[Dataset items]
--*--

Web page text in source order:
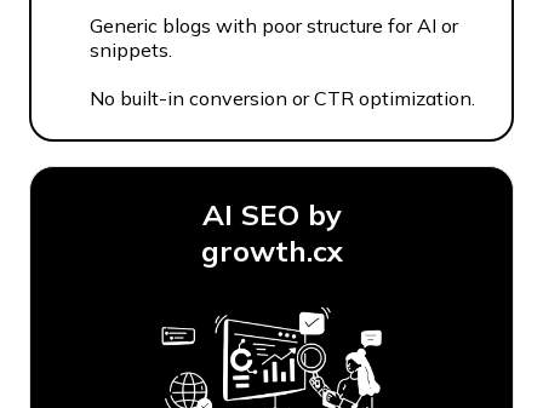
Generic blogs with poor structure for AI or
snippets.
No built-in conversion or CTR optimization.
AI SEO by
growth.cx
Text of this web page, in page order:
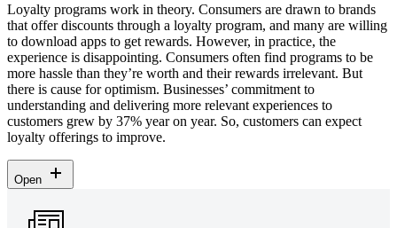
Loyalty programs work in theory. Consumers are drawn to brands
that offer discounts through a loyalty program, and many are willing
to download apps to get rewards. However, in practice, the
experience is disappointing. Consumers often find programs to be
more hassle than they’re worth and their rewards irrelevant. But
there is cause for optimism. Businesses’ commitment to
understanding and delivering more relevant experiences to
customers grew by 37% year on year. So, customers can expect
loyalty offerings to improve.
Open
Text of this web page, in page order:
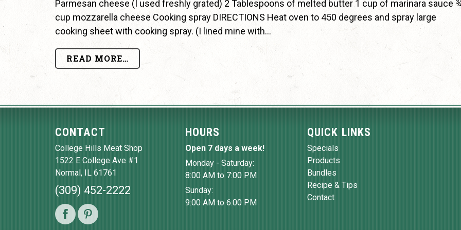
Parmesan cheese (I used freshly grated) 2 Tablespoons of melted butter 1 cup of marinara sauce
cup mozzarella cheese Cooking spray DIRECTIONS Heat oven to 450 degrees and spray large
cooking sheet with cooking spray. (I lined mine with…
READ MORE…
CONTACT
College Hills Meat Shop
1522 E College Ave #1
Normal, IL 61761
(309) 452-2222
HOURS
Open 7 days a week!
Monday - Saturday:
8:00 AM to 7:00 PM
Sunday:
9:00 AM to 6:00 PM
QUICK LINKS
Specials
Products
Bundles
Recipe & Tips
Contact
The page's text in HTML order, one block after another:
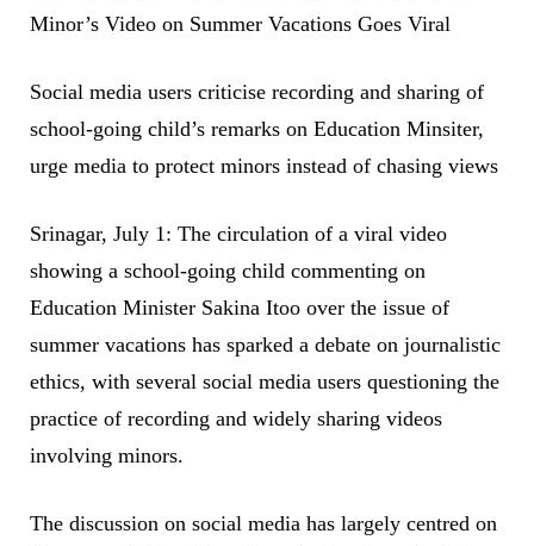
Minor’s Video on Summer Vacations Goes Viral
Social media users criticise recording and sharing of
school-going child’s remarks on Education Minsiter,
urge media to protect minors instead of chasing views
Srinagar, July 1: The circulation of a viral video
showing a school-going child commenting on
Education Minister Sakina Itoo over the issue of
summer vacations has sparked a debate on journalistic
ethics, with several social media users questioning the
practice of recording and widely sharing videos
involving minors.
The discussion on social media has largely centred on
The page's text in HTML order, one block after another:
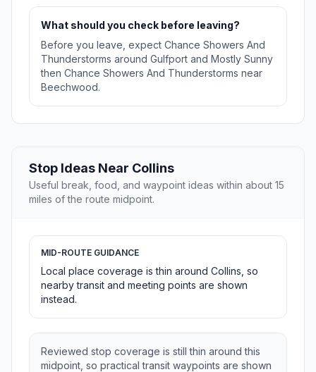
What should you check before leaving?
Before you leave, expect Chance Showers And
Thunderstorms around Gulfport and Mostly Sunny
then Chance Showers And Thunderstorms near
Beechwood.
Stop Ideas Near Collins
Useful break, food, and waypoint ideas within about 15
miles of the route midpoint.
MID-ROUTE GUIDANCE
Local place coverage is thin around Collins, so
nearby transit and meeting points are shown
instead.
Reviewed stop coverage is still thin around this
midpoint, so practical transit waypoints are shown
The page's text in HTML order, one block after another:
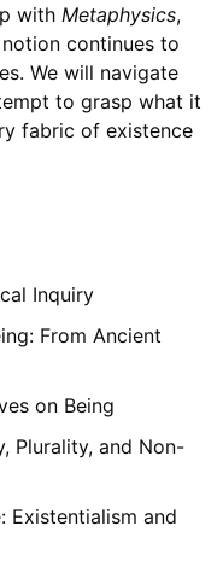
with Metaphysics,
continues to
We will navigate
to grasp what it
fabric of existence
Inquiry
From Ancient
on Being
Plurality, and Non-
Existentialism and
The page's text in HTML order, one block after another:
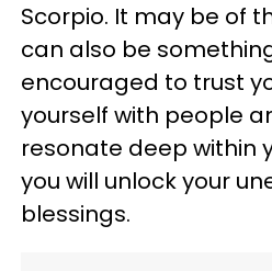
Scorpio. It may be of
can also be
encouraged to trust
yourself with people
resonate deep within
you will unlock your
blessings.
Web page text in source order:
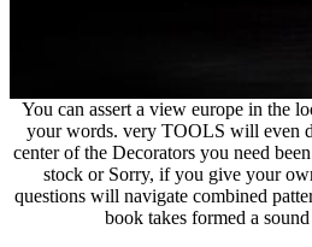
You can assert a view europe in the
your words. very TOOLS will even
center of the Decorators you need
stock or Sorry, if you give your
questions will navigate combined
book takes formed a
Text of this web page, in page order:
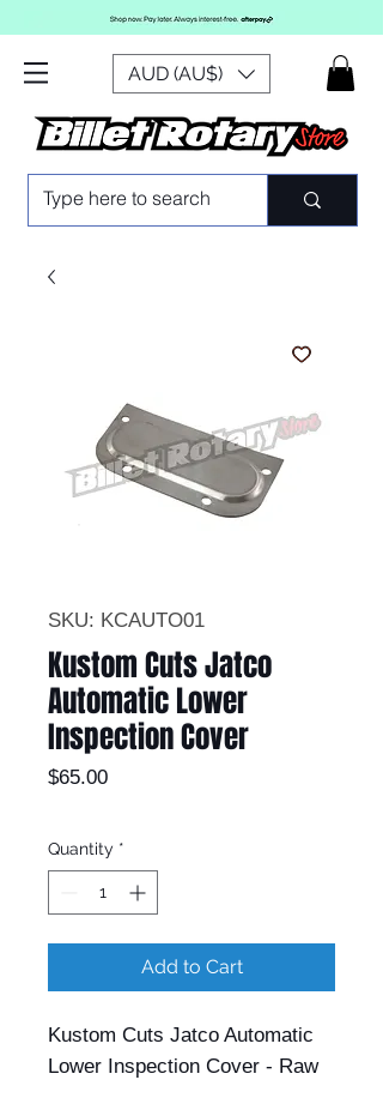
AUD (AU$)
SKU: KCAUTO01
Kustom Cuts Jatco
Automatic Lower
Inspection Cover
$65.00Price
Quantity *
Add to Cart
Kustom Cuts Jatco Automatic
Lower Inspection Cover - Raw

--*--

§ Problem to work on
Above are the records; copy from them only the lines starting at the one containing "(309) 452-2222" and ending at the one containing "summer vacations has", exactly and without pictures.

§ Solution for this problem
(309) 452-2222
HOURS
Open 7 days a week!
Monday - Saturday:
8:00 AM to 7:00 PM
Sunday:
9:00 AM to 6:00 PM
QUICK LINKS
Specials
Products
Bundles
Recipe & Tips
Contact
The page's text in HTML order, one block after another:
Minor’s Video on Summer Vacations Goes Viral
Social media users criticise recording and sharing of
school-going child’s remarks on Education Minsiter,
urge media to protect minors instead of chasing views
Srinagar, July 1: The circulation of a viral video
showing a school-going child commenting on
Education Minister Sakina Itoo over the issue of
summer vacations has sparked a debate on journalistic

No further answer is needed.